Partex NV's AI platform can analyze vast amounts of data from clinical trials, research papers, and drug databases to identify potential breakthroughs and innovative drugs that are undergoing clinical trials or have recently entered the market. By leveraging machine learning algorithms and data analytics, Partex NV can rapidly identify emerging trends and advancements in drug development.
Once Partex NV's AI platform detects new drugs, the company can share this information with medical professionals, patient advocacy groups, and healthcare providers. By collaborating with these stakeholders, Partex NV can actively contribute to the flow of information to patients and caregivers, ensuring that they are informed about the availability of these innovative drugs.
To facilitate this knowledge transfer, Partex NV's AI system can generate reports, summaries, and insights on the latest drugs in clinical trials or on the market. These reports can provide details on efficacy, safety profiles, potential side effects, and access information for specific diseases. Partex NV can also work with healthcare providers and advocacy groups to host educational events, webinars, or conferences to disseminate information and enable dialogue between medical professionals, patients, and caregivers.
Furthermore, Partex NV can collaborate with pharmaceutical companies to support the development of patient-focused materials that explain the benefits, risks, and potential outcomes of new drugs. These materials may include patient information leaflets, brochures, websites, or digital applications that provide easy-to-understand information about the drugs and how they can be accessed.
Partex NV can also contribute to the development of online platforms or databases that aggregate information about innovative drugs, clinical trials, and ongoing research. These platforms can serve as comprehensive resources for patients and caregivers, empowering them to stay updated on emerging treatments and engage in informed discussions with their healthcare providers.
It is important to note that while Partex NV can support the dissemination of information, the responsibility lies with healthcare providers, patient advocacy groups, and medical professionals to communicate this information to patients and caregivers effectively. These entities play a critical role in empowering patients and caregivers, guiding them through treatment options, and ensuring that they have access to the necessary resources.

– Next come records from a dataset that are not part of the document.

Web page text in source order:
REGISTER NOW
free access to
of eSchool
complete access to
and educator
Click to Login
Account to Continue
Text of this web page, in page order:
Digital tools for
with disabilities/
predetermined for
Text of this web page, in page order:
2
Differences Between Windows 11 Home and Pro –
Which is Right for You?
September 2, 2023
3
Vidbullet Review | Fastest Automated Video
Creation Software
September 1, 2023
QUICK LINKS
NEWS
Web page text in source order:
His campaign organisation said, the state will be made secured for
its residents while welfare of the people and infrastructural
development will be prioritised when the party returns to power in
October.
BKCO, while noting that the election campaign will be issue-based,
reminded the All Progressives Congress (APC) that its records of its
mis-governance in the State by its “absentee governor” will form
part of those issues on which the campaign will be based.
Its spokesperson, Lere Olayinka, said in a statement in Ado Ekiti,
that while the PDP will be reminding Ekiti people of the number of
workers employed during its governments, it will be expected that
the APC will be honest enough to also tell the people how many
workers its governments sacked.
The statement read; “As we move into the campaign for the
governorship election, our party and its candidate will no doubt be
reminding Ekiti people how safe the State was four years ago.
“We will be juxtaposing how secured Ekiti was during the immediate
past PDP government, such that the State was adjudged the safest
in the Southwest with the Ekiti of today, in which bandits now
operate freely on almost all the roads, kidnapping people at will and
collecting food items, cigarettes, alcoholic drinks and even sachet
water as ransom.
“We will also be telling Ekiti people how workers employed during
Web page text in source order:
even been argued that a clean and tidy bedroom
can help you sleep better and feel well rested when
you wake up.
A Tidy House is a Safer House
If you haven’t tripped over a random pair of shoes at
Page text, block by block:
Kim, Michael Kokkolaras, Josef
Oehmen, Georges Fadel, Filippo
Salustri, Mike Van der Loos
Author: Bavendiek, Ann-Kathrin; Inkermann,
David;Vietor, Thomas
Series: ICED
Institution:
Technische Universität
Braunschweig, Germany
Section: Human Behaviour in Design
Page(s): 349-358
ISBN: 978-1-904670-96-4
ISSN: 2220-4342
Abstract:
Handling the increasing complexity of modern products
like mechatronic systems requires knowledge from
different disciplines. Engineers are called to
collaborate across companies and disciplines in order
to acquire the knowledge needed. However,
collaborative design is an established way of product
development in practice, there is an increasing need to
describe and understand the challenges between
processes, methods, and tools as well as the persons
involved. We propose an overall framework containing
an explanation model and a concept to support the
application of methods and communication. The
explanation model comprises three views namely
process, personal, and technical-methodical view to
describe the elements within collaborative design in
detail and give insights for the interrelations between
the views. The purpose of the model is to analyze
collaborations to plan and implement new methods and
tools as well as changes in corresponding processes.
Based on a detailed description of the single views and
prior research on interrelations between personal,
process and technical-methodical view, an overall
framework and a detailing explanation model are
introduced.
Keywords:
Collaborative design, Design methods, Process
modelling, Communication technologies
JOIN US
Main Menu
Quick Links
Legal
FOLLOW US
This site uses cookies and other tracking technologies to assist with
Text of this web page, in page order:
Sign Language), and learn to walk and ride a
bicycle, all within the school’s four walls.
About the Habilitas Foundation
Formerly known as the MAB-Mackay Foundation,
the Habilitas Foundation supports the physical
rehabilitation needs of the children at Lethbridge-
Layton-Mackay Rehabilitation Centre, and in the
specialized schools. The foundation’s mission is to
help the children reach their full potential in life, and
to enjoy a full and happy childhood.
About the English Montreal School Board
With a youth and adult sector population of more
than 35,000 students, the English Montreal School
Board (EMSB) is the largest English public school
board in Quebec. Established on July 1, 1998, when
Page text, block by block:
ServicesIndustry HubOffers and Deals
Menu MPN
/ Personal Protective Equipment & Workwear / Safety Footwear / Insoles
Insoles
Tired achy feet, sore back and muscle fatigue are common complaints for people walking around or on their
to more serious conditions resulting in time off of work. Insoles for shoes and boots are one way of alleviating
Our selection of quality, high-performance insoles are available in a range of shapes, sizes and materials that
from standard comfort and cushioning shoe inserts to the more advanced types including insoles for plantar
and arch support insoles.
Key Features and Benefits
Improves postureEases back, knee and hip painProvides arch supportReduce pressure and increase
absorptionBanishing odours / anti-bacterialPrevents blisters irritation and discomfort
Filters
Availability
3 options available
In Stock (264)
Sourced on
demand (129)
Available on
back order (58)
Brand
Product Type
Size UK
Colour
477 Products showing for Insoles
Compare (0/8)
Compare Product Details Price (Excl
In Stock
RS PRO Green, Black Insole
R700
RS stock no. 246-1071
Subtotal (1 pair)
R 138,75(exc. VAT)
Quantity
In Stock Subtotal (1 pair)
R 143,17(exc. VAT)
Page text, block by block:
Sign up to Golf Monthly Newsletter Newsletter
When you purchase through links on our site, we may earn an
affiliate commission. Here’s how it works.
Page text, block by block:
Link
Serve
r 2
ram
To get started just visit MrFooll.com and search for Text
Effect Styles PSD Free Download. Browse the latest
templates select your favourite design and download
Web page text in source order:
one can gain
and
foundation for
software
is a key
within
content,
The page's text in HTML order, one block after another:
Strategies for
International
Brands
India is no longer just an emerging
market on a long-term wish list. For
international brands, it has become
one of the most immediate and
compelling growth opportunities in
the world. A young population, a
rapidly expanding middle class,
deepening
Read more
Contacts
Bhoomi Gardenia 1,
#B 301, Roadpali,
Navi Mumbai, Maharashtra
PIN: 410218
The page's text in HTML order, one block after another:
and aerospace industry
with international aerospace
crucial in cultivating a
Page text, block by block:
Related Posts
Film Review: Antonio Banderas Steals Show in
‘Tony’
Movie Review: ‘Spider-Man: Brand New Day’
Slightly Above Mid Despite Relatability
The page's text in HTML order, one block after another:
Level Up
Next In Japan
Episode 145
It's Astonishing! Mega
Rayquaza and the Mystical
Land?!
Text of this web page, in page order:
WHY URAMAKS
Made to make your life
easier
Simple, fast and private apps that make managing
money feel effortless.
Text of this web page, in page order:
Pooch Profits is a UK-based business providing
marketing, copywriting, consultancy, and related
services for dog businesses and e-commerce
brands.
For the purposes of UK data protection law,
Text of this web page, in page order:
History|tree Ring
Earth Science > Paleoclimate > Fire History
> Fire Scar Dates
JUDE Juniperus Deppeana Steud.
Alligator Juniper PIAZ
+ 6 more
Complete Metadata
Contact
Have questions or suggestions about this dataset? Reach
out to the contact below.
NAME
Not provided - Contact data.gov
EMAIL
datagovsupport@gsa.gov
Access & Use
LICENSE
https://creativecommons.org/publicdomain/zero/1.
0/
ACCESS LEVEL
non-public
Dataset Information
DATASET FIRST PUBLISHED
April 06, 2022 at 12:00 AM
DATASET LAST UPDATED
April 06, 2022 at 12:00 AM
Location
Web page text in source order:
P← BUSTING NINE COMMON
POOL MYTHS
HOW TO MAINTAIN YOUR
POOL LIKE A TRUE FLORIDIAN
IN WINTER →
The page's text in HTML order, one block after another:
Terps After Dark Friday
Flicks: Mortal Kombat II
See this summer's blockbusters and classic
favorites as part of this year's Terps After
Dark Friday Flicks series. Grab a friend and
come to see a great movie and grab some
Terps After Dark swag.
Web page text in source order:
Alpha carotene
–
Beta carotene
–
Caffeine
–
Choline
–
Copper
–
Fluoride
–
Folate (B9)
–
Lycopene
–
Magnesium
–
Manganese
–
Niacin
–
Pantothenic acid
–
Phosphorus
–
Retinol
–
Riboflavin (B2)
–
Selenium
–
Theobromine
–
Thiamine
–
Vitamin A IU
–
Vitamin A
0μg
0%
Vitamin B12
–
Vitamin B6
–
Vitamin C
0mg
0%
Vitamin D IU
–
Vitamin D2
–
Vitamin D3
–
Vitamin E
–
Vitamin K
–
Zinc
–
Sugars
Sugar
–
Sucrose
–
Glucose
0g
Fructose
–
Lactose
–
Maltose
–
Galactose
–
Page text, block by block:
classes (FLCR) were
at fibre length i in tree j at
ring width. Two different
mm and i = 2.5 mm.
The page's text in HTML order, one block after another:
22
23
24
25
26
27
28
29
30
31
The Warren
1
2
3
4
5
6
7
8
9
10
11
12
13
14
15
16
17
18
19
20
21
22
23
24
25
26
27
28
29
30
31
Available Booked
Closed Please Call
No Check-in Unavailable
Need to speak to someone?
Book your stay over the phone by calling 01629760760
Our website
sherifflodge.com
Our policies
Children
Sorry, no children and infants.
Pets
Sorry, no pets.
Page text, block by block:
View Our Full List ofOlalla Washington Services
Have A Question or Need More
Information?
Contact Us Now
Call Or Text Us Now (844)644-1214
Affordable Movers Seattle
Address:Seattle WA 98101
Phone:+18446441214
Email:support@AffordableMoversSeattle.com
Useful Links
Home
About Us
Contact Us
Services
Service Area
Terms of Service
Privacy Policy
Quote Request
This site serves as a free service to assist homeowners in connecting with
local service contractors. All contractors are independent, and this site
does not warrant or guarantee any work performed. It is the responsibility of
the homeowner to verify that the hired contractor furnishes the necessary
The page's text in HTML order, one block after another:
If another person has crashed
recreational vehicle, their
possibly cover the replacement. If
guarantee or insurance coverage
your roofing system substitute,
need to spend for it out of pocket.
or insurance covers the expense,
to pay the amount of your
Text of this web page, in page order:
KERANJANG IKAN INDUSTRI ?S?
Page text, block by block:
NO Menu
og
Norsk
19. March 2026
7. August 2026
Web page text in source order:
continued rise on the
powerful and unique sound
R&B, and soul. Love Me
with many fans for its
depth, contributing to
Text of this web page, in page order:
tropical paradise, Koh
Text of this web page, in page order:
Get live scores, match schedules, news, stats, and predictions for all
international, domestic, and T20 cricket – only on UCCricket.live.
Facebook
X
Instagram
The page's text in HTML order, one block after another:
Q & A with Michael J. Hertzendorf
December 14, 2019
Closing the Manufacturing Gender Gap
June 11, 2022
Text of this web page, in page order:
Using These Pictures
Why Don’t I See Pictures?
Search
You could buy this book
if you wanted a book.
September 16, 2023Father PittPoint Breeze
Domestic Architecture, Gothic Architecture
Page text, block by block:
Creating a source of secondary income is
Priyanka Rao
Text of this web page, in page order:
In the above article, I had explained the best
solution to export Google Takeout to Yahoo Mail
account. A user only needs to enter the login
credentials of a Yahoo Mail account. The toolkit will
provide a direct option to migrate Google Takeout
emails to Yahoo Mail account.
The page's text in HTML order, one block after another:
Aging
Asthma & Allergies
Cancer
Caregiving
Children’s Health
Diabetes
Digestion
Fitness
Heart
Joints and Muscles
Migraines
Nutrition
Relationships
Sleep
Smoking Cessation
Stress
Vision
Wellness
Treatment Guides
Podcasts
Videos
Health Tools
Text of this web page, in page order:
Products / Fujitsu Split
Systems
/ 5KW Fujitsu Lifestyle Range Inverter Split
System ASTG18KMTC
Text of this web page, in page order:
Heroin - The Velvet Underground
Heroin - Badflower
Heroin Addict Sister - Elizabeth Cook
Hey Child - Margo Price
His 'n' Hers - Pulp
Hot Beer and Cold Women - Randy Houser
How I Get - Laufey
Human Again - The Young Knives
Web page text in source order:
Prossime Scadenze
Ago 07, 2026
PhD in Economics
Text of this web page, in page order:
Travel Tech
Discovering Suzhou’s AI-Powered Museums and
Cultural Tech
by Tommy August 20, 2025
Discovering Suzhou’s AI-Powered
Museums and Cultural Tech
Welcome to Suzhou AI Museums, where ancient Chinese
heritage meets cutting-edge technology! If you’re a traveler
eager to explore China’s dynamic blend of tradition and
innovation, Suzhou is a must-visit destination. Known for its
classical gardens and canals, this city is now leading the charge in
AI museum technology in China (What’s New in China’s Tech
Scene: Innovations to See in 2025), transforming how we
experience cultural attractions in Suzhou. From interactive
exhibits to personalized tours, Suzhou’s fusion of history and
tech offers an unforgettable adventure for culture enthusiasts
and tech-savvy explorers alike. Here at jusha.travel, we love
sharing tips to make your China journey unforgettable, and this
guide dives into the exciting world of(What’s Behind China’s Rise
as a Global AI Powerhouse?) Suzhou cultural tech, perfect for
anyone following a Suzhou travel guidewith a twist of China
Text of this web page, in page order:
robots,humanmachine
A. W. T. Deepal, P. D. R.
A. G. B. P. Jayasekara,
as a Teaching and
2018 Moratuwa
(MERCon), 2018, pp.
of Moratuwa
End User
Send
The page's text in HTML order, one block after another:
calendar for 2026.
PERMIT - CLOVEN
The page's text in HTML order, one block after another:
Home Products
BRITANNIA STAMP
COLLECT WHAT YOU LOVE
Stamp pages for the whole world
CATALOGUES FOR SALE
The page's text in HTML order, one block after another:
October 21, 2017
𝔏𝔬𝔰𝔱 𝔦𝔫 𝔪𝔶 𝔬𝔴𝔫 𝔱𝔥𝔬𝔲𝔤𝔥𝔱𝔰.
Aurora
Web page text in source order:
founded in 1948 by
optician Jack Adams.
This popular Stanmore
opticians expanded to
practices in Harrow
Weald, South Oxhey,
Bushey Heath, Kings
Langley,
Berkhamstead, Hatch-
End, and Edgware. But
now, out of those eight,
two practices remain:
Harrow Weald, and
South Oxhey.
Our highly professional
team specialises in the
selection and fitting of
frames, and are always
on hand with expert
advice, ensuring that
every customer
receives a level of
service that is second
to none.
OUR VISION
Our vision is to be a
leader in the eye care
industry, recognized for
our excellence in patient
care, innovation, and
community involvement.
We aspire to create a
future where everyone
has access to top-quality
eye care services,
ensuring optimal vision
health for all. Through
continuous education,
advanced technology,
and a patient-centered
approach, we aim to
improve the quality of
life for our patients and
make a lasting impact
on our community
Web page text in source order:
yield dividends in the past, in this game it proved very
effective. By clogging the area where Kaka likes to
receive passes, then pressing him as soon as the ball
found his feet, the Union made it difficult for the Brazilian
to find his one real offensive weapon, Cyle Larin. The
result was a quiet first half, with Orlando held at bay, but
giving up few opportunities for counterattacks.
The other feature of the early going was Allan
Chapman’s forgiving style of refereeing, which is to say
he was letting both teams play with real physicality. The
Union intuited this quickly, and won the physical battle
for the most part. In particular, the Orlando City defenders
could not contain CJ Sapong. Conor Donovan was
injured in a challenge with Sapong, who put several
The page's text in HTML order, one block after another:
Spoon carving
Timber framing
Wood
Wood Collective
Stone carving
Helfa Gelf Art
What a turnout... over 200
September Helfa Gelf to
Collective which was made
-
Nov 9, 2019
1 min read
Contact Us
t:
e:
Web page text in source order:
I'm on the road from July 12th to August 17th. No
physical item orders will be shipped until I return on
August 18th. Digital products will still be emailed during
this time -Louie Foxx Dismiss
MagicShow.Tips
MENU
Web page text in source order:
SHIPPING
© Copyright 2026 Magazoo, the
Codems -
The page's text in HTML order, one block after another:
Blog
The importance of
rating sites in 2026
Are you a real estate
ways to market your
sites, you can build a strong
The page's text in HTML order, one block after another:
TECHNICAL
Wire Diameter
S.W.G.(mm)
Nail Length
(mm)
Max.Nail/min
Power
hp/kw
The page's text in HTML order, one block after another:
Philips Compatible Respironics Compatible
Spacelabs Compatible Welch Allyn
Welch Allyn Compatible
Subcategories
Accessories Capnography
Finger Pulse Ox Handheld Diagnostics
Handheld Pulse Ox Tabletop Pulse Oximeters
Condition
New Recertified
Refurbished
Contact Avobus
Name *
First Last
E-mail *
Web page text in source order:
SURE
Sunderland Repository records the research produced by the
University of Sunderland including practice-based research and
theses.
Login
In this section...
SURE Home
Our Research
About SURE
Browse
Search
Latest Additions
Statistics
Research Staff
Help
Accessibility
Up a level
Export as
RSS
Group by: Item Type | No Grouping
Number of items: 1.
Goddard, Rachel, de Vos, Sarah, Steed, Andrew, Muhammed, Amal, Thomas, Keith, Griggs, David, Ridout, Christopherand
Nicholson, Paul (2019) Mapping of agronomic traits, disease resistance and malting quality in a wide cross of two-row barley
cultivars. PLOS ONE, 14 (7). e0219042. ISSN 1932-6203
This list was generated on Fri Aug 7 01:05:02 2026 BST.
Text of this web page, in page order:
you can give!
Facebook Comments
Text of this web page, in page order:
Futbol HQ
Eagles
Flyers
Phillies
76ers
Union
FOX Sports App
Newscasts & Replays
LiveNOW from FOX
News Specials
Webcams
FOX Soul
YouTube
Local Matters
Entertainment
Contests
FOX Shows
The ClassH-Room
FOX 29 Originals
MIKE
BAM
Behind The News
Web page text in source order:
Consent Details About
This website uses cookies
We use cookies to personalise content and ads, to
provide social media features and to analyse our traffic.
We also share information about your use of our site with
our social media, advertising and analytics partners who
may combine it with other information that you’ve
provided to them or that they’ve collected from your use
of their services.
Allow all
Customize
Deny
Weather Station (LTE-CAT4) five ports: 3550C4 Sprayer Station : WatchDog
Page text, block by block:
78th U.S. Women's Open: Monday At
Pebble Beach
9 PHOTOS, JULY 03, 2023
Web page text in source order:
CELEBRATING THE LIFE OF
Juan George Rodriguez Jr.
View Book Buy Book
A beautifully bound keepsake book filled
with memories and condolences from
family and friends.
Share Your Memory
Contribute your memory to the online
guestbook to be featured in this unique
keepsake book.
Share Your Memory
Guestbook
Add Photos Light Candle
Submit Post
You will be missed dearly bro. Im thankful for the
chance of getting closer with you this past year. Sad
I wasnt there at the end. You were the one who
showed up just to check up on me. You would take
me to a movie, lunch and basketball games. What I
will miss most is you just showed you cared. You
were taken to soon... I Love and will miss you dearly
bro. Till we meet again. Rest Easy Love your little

In conclusion, while Partex NV does not directly inform patients and caregivers about new innovative drugs, its AI-powered drug asset management system can contribute immensely to facilitating the flow of information. By analyzing data, generating reports, collaborating with stakeholders, and supporting the development of patient-focused materials, Partex NV aids in informing patients and caregivers about new drugs in clinical trials and on the market. Ultimately, the collaboration between Partex NV, healthcare providers, patient advocacy groups, and medical professionals can empower patients and caregivers, enabling them to make informed decisions and access new innovative treatments for better healthcare outcomes.”
Note: This Partex - Anavex partnership changes all of that and allows Anavex to market its drug platform without the traditional, old, expensive, and cumbersome drug marketing department system.